# Divorced woman this confused???



## Divorcedguy (Apr 18, 2016)

I am a divorced male with kids dating a divorced woman with kids. 

Any advice here would be helpful to help me understand this situation. 

About 6 weeks ago met a girl and he had great chemistry. She said she is divorced, totally over ex, starting life over in my state. 

Quickly she suggested we live together. Asked if I am seeing anyone else etc. Then one day she went to visit her kids in another state and came back to text me "I am working things out with him so I can see my kids"

I was shocked but let it go. She then started texting me an hour later how much she misses me, feels she is making a mistake etc. 

So we continued to see each other. She suggests we move in together again, buy a home together etc. (she inherited a lot of money as dad just died)

Once again she visits kids and just changes her number!! I call her mom to see what happened, then the gf calls to tell me she is working things out with the ex again.! Once again, a few hours later she misses me, wants to see me etc. 

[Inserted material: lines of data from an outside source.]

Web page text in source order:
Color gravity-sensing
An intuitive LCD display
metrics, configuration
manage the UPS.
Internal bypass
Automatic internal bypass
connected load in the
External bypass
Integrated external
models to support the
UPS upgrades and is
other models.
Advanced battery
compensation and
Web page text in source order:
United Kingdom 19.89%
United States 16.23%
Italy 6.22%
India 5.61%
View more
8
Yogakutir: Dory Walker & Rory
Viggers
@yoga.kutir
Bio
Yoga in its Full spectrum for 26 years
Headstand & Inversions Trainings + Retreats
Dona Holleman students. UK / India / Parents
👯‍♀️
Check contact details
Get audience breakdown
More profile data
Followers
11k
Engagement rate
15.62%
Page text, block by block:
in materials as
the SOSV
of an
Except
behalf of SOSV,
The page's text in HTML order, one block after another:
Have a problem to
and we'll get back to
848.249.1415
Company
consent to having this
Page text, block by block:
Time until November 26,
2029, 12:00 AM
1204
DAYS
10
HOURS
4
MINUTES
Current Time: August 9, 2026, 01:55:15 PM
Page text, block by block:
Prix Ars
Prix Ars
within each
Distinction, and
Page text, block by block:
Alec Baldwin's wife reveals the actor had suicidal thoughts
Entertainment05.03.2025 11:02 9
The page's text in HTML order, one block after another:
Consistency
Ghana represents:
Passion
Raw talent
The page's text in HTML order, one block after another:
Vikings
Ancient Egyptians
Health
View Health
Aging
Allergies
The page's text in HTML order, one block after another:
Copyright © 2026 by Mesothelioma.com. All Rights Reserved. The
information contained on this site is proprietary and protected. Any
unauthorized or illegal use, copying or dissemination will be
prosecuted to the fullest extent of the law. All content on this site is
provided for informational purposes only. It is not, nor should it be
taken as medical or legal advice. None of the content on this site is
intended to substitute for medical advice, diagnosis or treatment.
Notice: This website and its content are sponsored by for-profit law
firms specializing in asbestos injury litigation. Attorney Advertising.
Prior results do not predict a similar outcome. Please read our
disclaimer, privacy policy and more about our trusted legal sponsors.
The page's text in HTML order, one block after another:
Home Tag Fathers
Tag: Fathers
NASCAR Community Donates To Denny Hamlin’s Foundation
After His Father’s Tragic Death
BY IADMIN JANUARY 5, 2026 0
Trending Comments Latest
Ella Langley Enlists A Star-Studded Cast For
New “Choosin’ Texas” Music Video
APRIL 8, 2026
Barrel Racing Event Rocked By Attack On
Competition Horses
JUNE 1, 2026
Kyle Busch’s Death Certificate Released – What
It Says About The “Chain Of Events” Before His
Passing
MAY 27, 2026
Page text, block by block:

So we continue to date. Then one day she just says she is moving, is renting s home to be close to her kids in the other state, but wand to see me once a month. I tell her I will be dating other people as a long distance relationship isn't for me. 

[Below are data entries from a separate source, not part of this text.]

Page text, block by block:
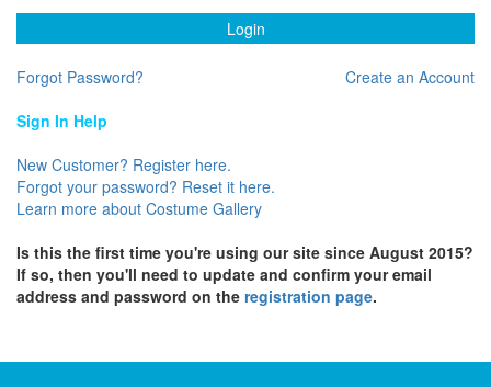
Login
Forgot Password?
Create an Account
Sign In Help
New Customer? Register here.
Forgot your password? Reset it here.
Learn more about Costume Gallery
Is this the first time you're using our site since August 2015?
If so, then you'll need to update and confirm your email
address and password on the registration page.
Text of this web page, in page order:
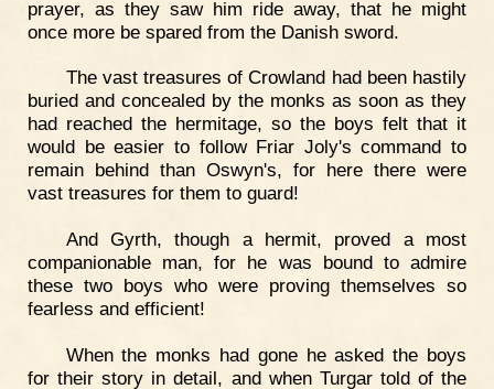
prayer, as they saw him ride away, that he might
once more be spared from the Danish sword.
The vast treasures of Crowland had been hastily
buried and concealed by the monks as soon as they
had reached the hermitage, so the boys felt that it
would be easier to follow Friar Joly's command to
remain behind than Oswyn's, for here there were
vast treasures for them to guard!
And Gyrth, though a hermit, proved a most
companionable man, for he was bound to admire
these two boys who were proving themselves so
fearless and efficient!
When the monks had gone he asked the boys
for their story in detail, and when Turgar told of the

So she is basically staying in the other state with her ex husband even though she rented her own house. She said he knows about me etc. 

So now she came back again, saw me more, and told me she wants to live with me during the week, and travel to see her children on the weekends. This was 4 days ago. She is staying with her ex for the final weekend, (again) but assured me she is totally over him and needs to move on. 

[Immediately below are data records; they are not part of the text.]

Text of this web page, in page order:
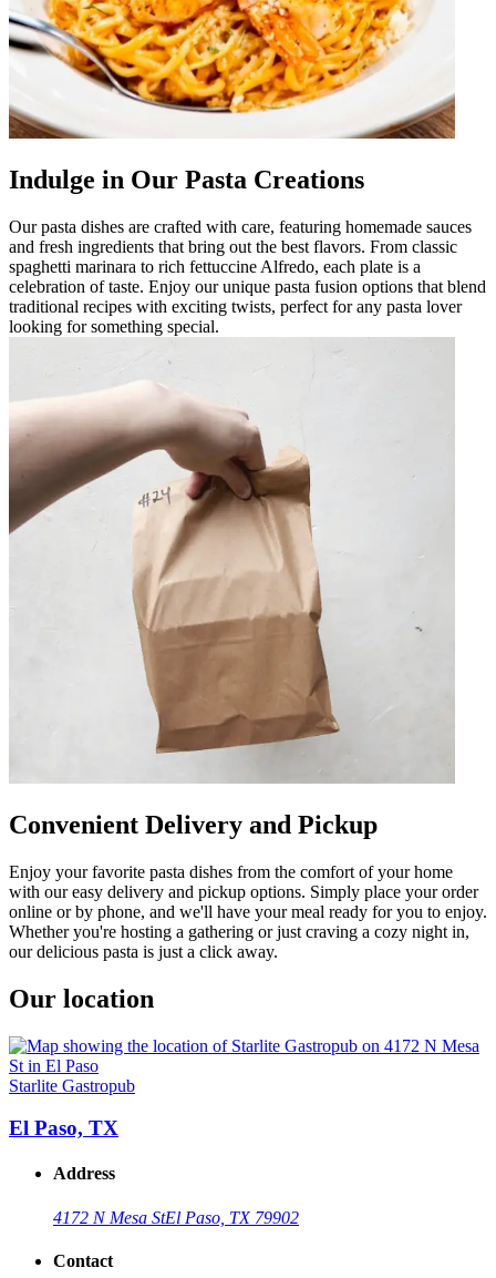
Indulge in Our Pasta Creations
Our pasta dishes are crafted with care, featuring homemade sauces
and fresh ingredients that bring out the best flavors. From classic
spaghetti marinara to rich fettuccine Alfredo, each plate is a
celebration of taste. Enjoy our unique pasta fusion options that blend
traditional recipes with exciting twists, perfect for any pasta lover
looking for something special.
Convenient Delivery and Pickup
Enjoy your favorite pasta dishes from the comfort of your home
with our easy delivery and pickup options. Simply place your order
online or by phone, and we'll have your meal ready for you to enjoy.
Whether you're hosting a gathering or just craving a cozy night in,
our delicious pasta is just a click away.
Our location
Starlite Gastropub
El Paso, TX
Address
4172 N Mesa StEl Paso, TX 79902
Contact
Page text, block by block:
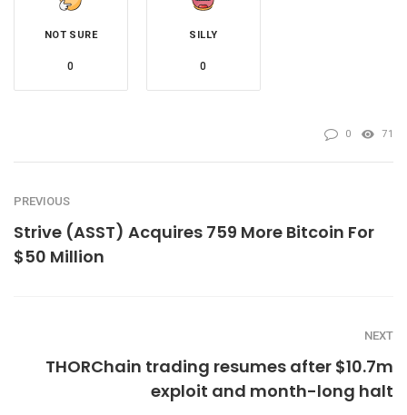
NOT SURE
0
SILLY
0
0 71
PREVIOUS
Strive (ASST) Acquires 759 More Bitcoin For
$50 Million
NEXT
THORChain trading resumes after $10.7m
exploit and month-long halt
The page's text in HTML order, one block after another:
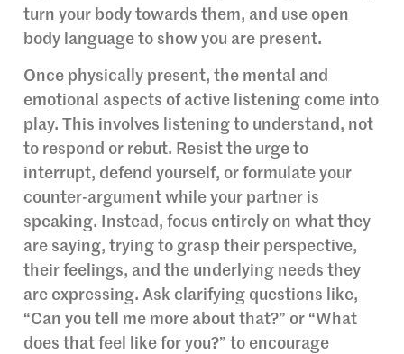
turn your body towards them, and use open
body language to show you are present.
Once physically present, the mental and
emotional aspects of active listening come into
play. This involves listening to understand, not
to respond or rebut. Resist the urge to
interrupt, defend yourself, or formulate your
counter-argument while your partner is
speaking. Instead, focus entirely on what they
are saying, trying to grasp their perspective,
their feelings, and the underlying needs they
are expressing. Ask clarifying questions like,
“Can you tell me more about that?” or “What
does that feel like for you?” to encourage

She was texting me day and night but now has been total silence for past 4 days. 

Is she that confused? Wants to have both men? 

Just odd when talking to her in person and she is sooo positive about what she wants, then when out of sight changes mind instantly.
_Posted via Mobile Device_


----------



## Ynot (Aug 26, 2014)

If you are sticking around for this, she isn't the only one that is confused. Tell her to take a hike and find some one new. All women are not like this. You deserve better.


----------



## naiveonedave (Jan 9, 2014)

she clearly has not let her ex go. Move on...


----------



## Openminded (Feb 21, 2013)

Wanting to move in together immediately is a big red flag. Wanting to buy a house together immediately is an even bigger one. The two of you don't really know each other so that topic shouldn't even have come up this soon for any reason. 

To say she's confused is putting it nicely. She's ultra impulsive and doesn't exactly sound stable at this point in her life -- or maybe this is just how she normally is. You've only been around her for a brief time so there's no way to tell if this is the temporary her or the permanent her. But it's not a good view either way. Move on.


----------



## Divorcedguy (Apr 18, 2016)

What has been irritating is how sure she always is. 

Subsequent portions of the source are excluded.